- Source data:
=== Begin Enclosure ===
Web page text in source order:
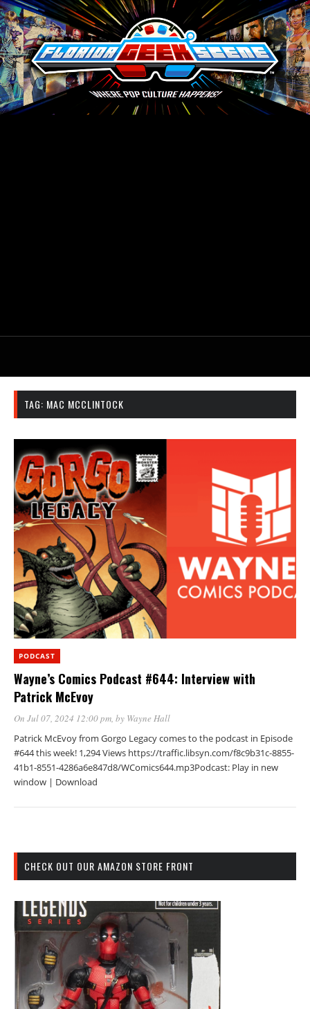
TAG: MAC MCCLINTOCK
PODCAST
Wayne’s Comics Podcast #644: Interview with
Patrick McEvoy
On Jul 07, 2024 12:00 pm, by Wayne Hall
Patrick McEvoy from Gorgo Legacy comes to the podcast in Episode
#644 this week! 1,294 Views https://traffic.libsyn.com/f8c9b31c-8855-
41b1-8551-4286a6e847d8/WComics644.mp3Podcast: Play in new
window | Download
CHECK OUT OUR AMAZON STORE FRONT
=== End Enclosure ===
The records must appear again word for word, though none of their pictures should.

Web page text in source order:
TAG: MAC MCCLINTOCK
PODCAST
Wayne’s Comics Podcast #644: Interview with
Patrick McEvoy
On Jul 07, 2024 12:00 pm, by Wayne Hall
Patrick McEvoy from Gorgo Legacy comes to the podcast in Episode
#644 this week! 1,294 Views https://traffic.libsyn.com/f8c9b31c-8855-
41b1-8551-4286a6e847d8/WComics644.mp3Podcast: Play in new
window | Download
CHECK OUT OUR AMAZON STORE FRONT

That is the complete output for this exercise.